OpenMetadata is a free, open-source (Apache 2.0) metadata platform for data cataloging, discovery, lineage, and governance. It unifies technical, operational, quality, and governance metadata into one graph, with 120-plus connectors and an API-first, schema-driven design. The software is free to self-host, but running it in production means owning the infrastructure, upgrades, and engineering. A managed option, Collate, is offered by the company behind the project. See OpenMetadata pricing for the full cost picture.
What Is OpenMetadata?
OpenMetadata is best understood as a central place where the metadata about your data lives. Instead of definitions, ownership, and lineage being scattered across spreadsheets, wiki pages, and individual tools, OpenMetadata pulls them into one searchable graph that both technical and business users can browse.
It sits in the same category as commercial data catalogs, but takes an open-source, API-first approach. Every metadata entity (a table, a column, a dashboard, a pipeline, an owner) is defined by a published JSON schema, and everything the user interface does is also available through the API. That design makes the platform extensible: teams can add custom properties, model new entity types, and integrate metadata operations into their own systems.
The platform spans the core functions you would expect from a modern catalog: search and discovery, a business glossary, classification and tagging, column-level lineage, data quality tests, and collaboration features like ownership, descriptions, and announcements.
Architecture: How OpenMetadata Works
OpenMetadata runs on a relatively compact architecture with a small number of moving parts. Four components do the work:
- Metadata server (API). A Java-based backend that stores and serves metadata through a schema-first REST API. This is the heart of the system.

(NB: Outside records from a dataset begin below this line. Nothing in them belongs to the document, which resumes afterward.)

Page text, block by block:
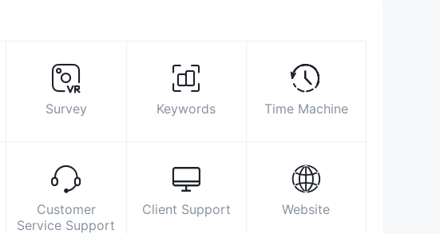
8/F., Prosperity Tower, 39 Queen's Road
Central, Central, Hong Kong
Survey Keywords Time Machine
Customer
Service Support
Client Support Website
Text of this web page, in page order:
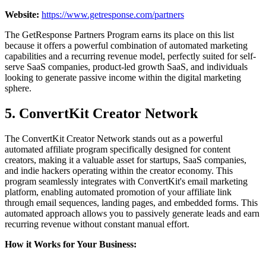
Website: https://www.getresponse.com/partners
The GetResponse Partners Program earns its place on this list
because it offers a powerful combination of automated marketing
capabilities and a recurring revenue model, perfectly suited for self-
serve SaaS companies, product-led growth SaaS, and individuals
looking to generate passive income within the digital marketing
sphere.
5. ConvertKit Creator Network
The ConvertKit Creator Network stands out as a powerful
automated affiliate program specifically designed for content
creators, making it a valuable asset for startups, SaaS companies,
and indie hackers operating within the creator economy. This
program seamlessly integrates with ConvertKit's email marketing
platform, enabling automated promotion of your affiliate link
through email sequences, landing pages, and embedded forms. This
automated approach allows you to passively generate leads and earn
recurring revenue without constant manual effort.
How it Works for Your Business:
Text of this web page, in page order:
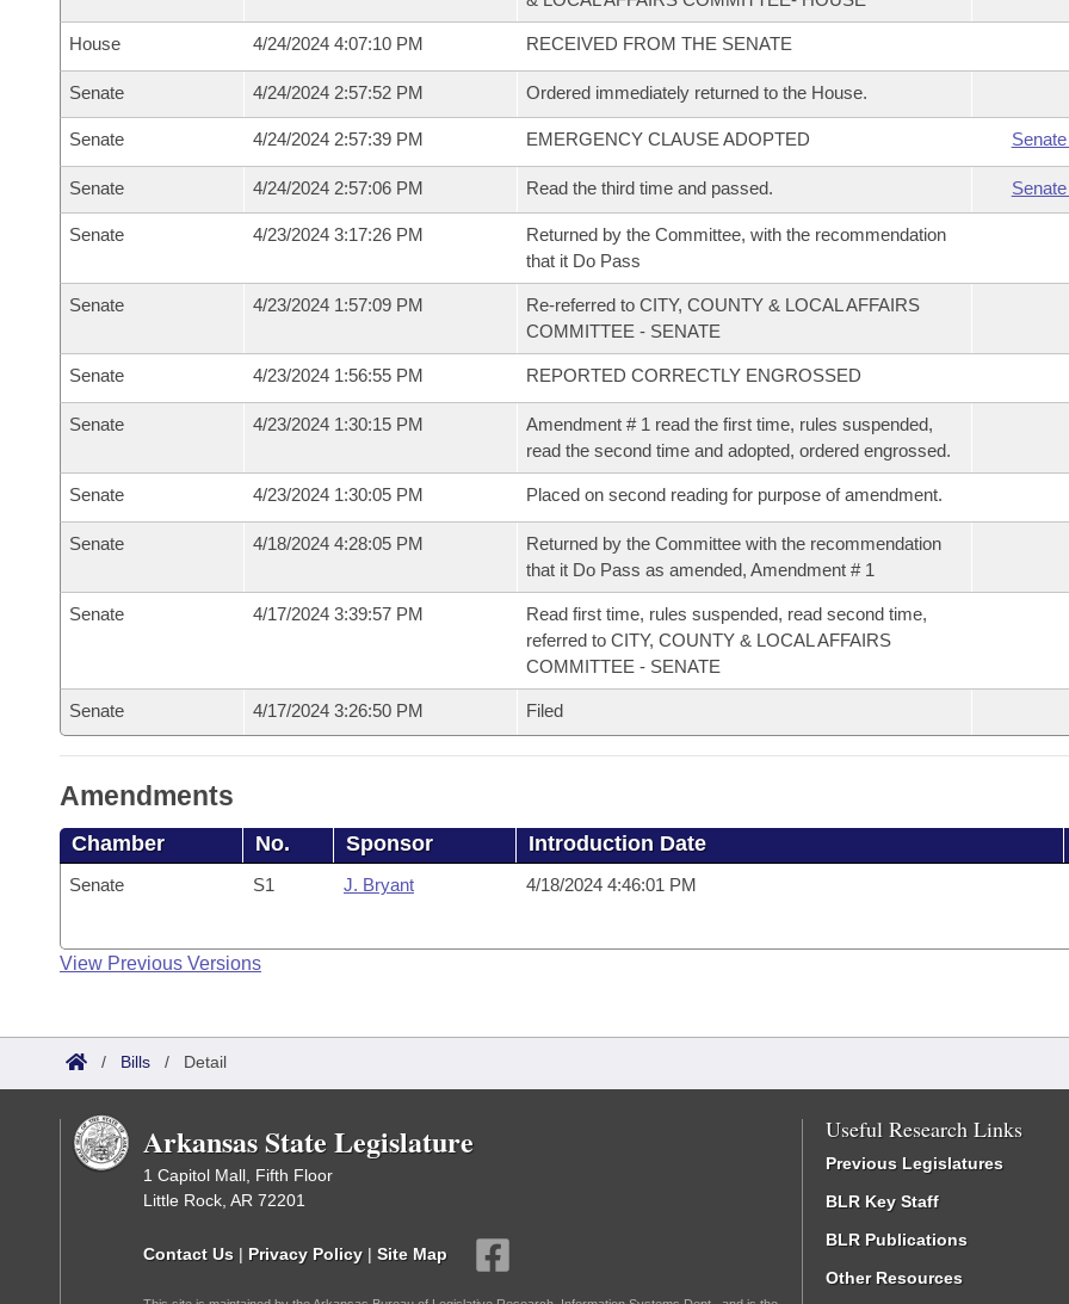
House 4/24/2024 4:07:10 PM RECEIVED FROM THE SENATE
Senate 4/24/2024 2:57:52 PM Ordered immediately returned to the House.
Senate 4/24/2024 2:57:39 PM EMERGENCY CLAUSE ADOPTED
Senate 4/24/2024 2:57:06 PM Read the third time and passed.
Senate 4/23/2024 3:17:26 PM
Returned by the Committee, with the recommendation
that it Do Pass
Senate 4/23/2024 1:57:09 PM
Re-referred to CITY, COUNTY & LOCAL AFFAIRS
COMMITTEE - SENATE
Senate 4/23/2024 1:56:55 PM REPORTED CORRECTLY ENGROSSED
Senate 4/23/2024 1:30:15 PM
Amendment # 1 read the first time, rules suspended,
read the second time and adopted, ordered engrossed.
Senate 4/23/2024 1:30:05 PM Placed on second reading for purpose of amendment.
Senate 4/18/2024 4:28:05 PM
Returned by the Committee with the recommendation
that it Do Pass as amended, Amendment # 1
Senate 4/17/2024 3:39:57 PM
Read first time, rules suspended, read second time,
referred to CITY, COUNTY & LOCAL AFFAIRS
COMMITTEE - SENATE
Senate 4/17/2024 3:26:50 PM Filed
Amendments
Chamber No. Sponsor Introduction Date
Senate S1 J. Bryant 4/18/2024 4:46:01 PM
View Previous Versions
/ Bills / Detail
Arkansas State Legislature
1 Capitol Mall, Fifth Floor
Little Rock, AR 72201
Contact Us | Privacy Policy | Site Map
Useful Research Links
Previous Legislatures
BLR Key Staff
BLR Publications
Other Resources

- Ingestion framework. A Python framework that runs connectors to pull metadata from source systems on a schedule. The 120-plus connectors cover warehouses, databases, BI tools, pipelines, and data quality tools.

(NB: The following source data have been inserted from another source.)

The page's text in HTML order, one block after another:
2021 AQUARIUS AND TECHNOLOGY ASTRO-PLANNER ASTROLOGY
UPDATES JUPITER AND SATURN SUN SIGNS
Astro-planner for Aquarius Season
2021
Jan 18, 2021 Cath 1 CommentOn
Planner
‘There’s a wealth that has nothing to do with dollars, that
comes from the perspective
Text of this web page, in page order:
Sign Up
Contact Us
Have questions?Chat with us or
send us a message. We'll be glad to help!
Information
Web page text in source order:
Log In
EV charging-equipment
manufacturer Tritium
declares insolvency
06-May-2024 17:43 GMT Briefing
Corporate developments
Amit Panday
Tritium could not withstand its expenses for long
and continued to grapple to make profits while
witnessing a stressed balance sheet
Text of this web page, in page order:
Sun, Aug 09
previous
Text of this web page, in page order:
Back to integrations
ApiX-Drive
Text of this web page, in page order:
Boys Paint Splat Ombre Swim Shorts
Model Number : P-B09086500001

- User interface. A JavaScript and TypeScript web application for search, browsing, lineage views, and collaboration.
- Storage layer. A relational database (MySQL or PostgreSQL) holds the metadata, and a search index (Elasticsearch or OpenSearch) powers fast discovery. Notably, OpenMetadata uses a relational database rather than a dedicated graph database.

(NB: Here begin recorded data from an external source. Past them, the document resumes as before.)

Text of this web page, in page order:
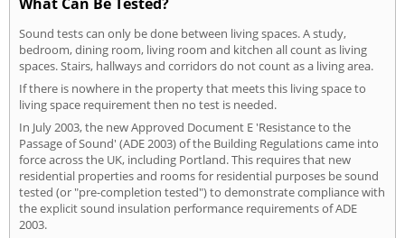
Sound tests can only be done between living spaces. A study,
bedroom, dining room, living room and kitchen all count as living
spaces. Stairs, hallways and corridors do not count as a living area.
If there is nowhere in the property that meets this living space to
living space requirement then no test is needed.
In July 2003, the new Approved Document E 'Resistance to the
Passage of Sound' (ADE 2003) of the Building Regulations came into
force across the UK, including Portland. This requires that new
residential properties and rooms for residential purposes be sound
tested (or "pre-completion tested") to demonstrate compliance with
the explicit sound insulation performance requirements of ADE
2003.
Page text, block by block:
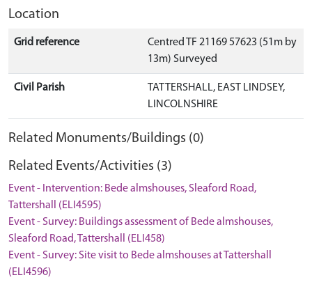
Location
Grid reference
Centred TF 21169 57623 (51m by
13m) Surveyed
Civil Parish
TATTERSHALL, EAST LINDSEY,
LINCOLNSHIRE
Related Monuments/Buildings (0)
Related Events/Activities (3)
Event - Intervention: Bede almshouses, Sleaford Road,
Tattershall (ELI4595)
Event - Survey: Buildings assessment of Bede almshouses,
Sleaford Road, Tattershall (ELI458)
Event - Survey: Site visit to Bede almshouses at Tattershall
(ELI4596)

Metadata flows in one direction: connectors extract metadata from your sources, the ingestion framework normalizes it against the published schemas, the server stores it, and the UI and API serve it back to users and downstream tools.
Key Features
OpenMetadata covers the full set of capabilities a data team expects from a catalog:
- Unified metadata graph. Technical, operational, quality, lineage, and governance metadata for every asset live together, so a single view connects a table to its owner, its tests, its upstream pipelines, and its glossary terms.
- Search and discovery. Users search across tables, columns, dashboards, and pipelines, read descriptions, and identify owners. This is the data discovery layer.
- Column-level lineage. Automated data lineage traces how data flows from source to report, including at the column level, which helps with impact analysis and debugging.
- Business glossary and classification. A shared business glossary plus tags and classifications (including for sensitive data) connect technical assets to business meaning.
- Data quality and profiling. Built-in tests and profilers track freshness, null rates, and other quality signals over time.
- Collaboration and governance. Ownership, descriptions, announcements, and activity feeds support data governance workflows directly in the platform.
Because OpenMetadata is built on an extensible schema, teams can also model custom entities and properties that the standard catalog does not ship with. This is part of what makes it active metadata friendly: metadata is not just stored, it can drive automation through the API.
What "Open Source" Means Here
OpenMetadata's core is genuinely open source under Apache 2.0. You can download it, run it, modify it, and extend it at no license cost. For engineering-led teams that want full control and a code-first integration model, this is a strong fit.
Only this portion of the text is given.